§ EXCERPTED DATA
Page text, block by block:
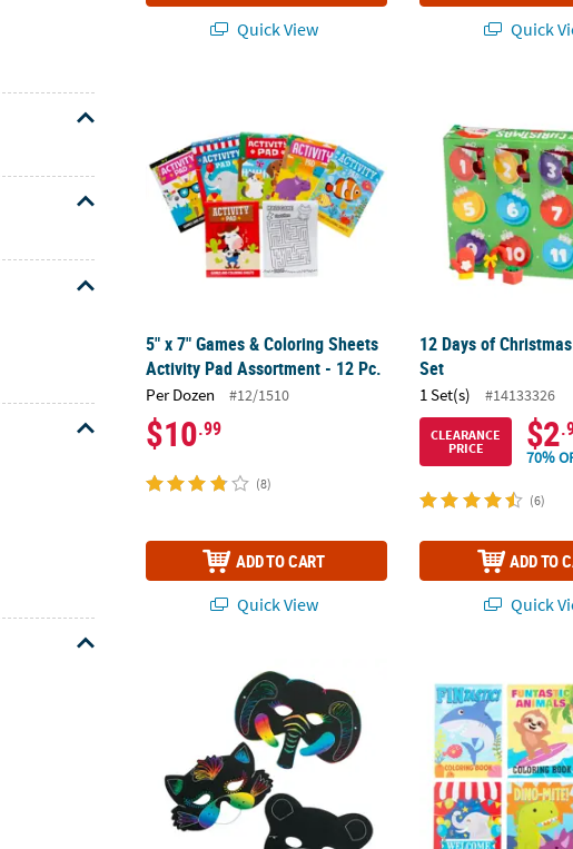
Quick View
Quick
5" x 7" Games & Coloring Sheets
Activity Pad Assortment - 12 Pc.
Per Dozen #12/1510
$10.99
(8)
ADD TO CART
Quick View
12 Days of
Set
1 Set(s) #14133326
CLEARANCE
PRICE
$2
70%
(6)
ADD TO
Quick
5 1/2" - 8" Magic Color Scratch Animal-Shaped Masks - 24
5 1/2" x 8" Bulk 72
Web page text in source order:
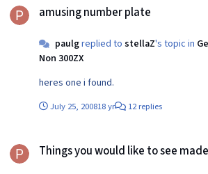
amusing number plate
paulgreplied to stellaZ's topic in
Non 300ZX
heres one i found.
July 25, 200818 yr 12 replies
Things you would like to see
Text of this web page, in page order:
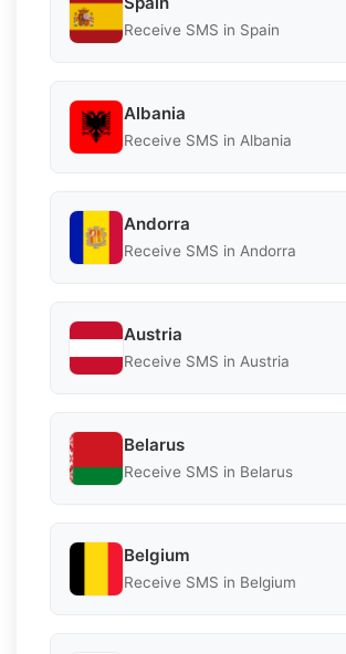
Receive SMS in Spain
Albania
Receive SMS in Albania
Andorra
Receive SMS in Andorra
Austria
Receive SMS in Austria
Belarus
Receive SMS in Belarus
Belgium
Receive SMS in Belgium

§ EXERCISE DETAILS
For this exercise, copy the lines from the one that contains "Receive SMS in Belarus" through the last line of the records, exactly and only those.

§ REPLY TO THE EXERCISE
Receive SMS in Belarus
Belgium
Receive SMS in Belgium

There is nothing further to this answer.